(EXERCISE OBJECTIVE):
Once the line containing "HOURS DONATED: 20" is found in the listing below, return it and each line after it through the last, exactly as given.

(RECORDS FOR THE EXERCISE):

◇ ◇ ◇

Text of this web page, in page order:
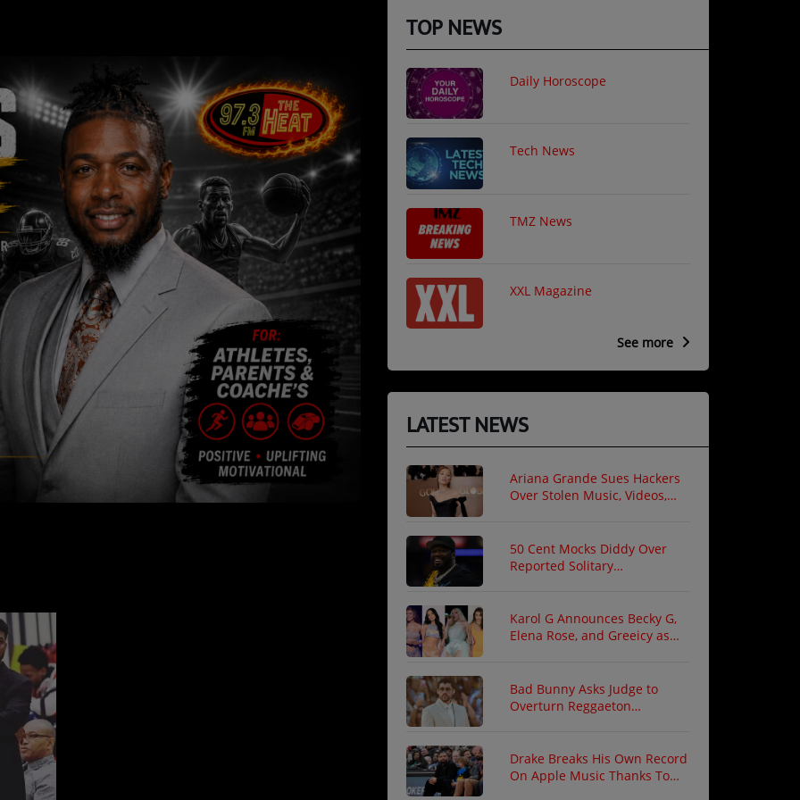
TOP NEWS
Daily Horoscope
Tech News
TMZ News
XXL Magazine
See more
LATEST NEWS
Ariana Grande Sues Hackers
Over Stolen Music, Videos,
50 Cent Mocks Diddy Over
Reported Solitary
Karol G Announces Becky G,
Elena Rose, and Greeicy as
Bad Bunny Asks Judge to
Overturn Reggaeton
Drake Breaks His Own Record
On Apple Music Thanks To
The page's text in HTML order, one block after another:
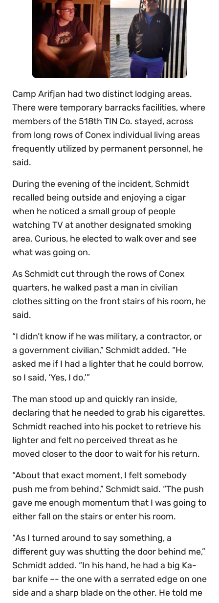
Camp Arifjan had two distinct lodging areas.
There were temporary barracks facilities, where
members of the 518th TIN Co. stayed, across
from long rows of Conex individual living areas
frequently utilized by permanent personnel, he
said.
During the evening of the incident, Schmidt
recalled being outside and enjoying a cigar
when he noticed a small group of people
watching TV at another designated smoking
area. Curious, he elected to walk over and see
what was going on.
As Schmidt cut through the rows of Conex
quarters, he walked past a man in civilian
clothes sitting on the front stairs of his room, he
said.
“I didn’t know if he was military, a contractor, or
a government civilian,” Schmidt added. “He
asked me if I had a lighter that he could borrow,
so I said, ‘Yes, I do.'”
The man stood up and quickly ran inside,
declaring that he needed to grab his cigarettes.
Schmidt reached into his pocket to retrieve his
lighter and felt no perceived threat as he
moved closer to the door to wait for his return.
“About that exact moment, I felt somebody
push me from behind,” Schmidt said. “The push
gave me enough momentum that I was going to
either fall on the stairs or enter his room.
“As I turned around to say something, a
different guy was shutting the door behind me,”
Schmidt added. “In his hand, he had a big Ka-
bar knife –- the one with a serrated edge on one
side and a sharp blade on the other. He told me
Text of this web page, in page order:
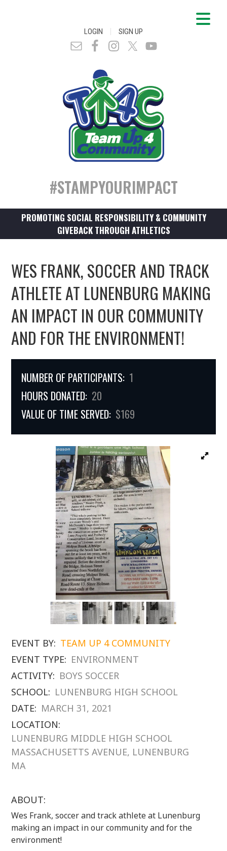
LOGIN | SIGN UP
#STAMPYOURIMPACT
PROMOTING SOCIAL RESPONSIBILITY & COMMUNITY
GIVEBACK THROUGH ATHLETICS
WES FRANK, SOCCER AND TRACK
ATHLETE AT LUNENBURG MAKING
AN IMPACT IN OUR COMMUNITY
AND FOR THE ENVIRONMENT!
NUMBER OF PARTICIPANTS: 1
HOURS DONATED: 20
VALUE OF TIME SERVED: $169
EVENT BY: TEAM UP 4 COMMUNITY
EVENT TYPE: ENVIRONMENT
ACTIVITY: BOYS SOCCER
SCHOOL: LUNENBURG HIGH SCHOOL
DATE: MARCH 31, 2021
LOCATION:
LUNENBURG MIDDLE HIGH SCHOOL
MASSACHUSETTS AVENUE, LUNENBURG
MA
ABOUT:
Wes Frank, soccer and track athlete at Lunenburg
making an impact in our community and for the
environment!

◇ ◇ ◇

(RESULT):
HOURS DONATED: 20
VALUE OF TIME SERVED: $169
EVENT BY: TEAM UP 4 COMMUNITY
EVENT TYPE: ENVIRONMENT
ACTIVITY: BOYS SOCCER
SCHOOL: LUNENBURG HIGH SCHOOL
DATE: MARCH 31, 2021
LOCATION:
LUNENBURG MIDDLE HIGH SCHOOL
MASSACHUSETTS AVENUE, LUNENBURG
MA
ABOUT:
Wes Frank, soccer and track athlete at Lunenburg
making an impact in our community and for the
environment!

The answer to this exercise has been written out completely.